*Instructions for the task*. Report how many lines in the data include the string "build", and add nothing else.
──────── Records for the exercise ────────
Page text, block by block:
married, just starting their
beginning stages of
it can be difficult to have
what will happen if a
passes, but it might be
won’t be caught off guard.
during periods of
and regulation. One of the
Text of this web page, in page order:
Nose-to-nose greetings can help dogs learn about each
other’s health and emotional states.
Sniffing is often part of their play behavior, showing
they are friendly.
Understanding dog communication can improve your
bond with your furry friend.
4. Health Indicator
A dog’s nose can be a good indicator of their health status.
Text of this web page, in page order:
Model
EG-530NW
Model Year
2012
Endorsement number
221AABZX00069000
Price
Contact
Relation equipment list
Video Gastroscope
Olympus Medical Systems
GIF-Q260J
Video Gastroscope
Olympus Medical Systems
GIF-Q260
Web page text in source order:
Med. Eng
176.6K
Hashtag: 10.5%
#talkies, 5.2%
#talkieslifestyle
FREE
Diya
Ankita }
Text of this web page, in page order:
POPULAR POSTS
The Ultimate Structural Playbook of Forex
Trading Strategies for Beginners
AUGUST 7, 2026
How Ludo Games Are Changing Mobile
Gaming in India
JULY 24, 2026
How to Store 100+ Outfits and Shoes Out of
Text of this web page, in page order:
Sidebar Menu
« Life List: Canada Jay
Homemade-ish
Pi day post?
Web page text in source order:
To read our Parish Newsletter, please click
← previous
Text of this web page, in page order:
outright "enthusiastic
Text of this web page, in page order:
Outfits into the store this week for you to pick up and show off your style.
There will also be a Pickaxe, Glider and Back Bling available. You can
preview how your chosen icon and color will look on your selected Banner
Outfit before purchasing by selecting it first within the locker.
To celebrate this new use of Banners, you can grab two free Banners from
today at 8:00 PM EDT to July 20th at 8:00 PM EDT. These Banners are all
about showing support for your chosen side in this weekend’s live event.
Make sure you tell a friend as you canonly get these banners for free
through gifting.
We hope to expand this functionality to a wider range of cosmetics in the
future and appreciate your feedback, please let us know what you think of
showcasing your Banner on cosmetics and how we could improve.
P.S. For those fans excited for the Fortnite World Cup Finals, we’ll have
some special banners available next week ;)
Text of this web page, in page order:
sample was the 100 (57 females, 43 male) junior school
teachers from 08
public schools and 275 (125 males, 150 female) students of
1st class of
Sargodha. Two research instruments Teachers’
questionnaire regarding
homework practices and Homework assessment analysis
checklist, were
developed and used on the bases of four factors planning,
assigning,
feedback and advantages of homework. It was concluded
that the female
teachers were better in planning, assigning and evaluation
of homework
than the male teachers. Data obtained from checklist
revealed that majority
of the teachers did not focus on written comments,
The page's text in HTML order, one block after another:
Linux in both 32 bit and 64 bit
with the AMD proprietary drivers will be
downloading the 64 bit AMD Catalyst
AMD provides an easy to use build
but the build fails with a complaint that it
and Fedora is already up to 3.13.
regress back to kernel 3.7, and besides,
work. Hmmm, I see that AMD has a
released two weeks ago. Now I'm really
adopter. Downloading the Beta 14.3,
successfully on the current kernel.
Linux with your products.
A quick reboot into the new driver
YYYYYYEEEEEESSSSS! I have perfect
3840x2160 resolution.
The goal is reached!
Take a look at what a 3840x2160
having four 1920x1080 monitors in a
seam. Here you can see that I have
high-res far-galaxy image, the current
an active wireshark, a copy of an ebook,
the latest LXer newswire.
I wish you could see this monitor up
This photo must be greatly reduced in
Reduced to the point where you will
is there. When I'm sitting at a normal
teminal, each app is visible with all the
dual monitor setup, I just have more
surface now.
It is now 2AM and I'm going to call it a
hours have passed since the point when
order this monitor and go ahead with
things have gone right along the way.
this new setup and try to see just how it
────────
*Response*. 2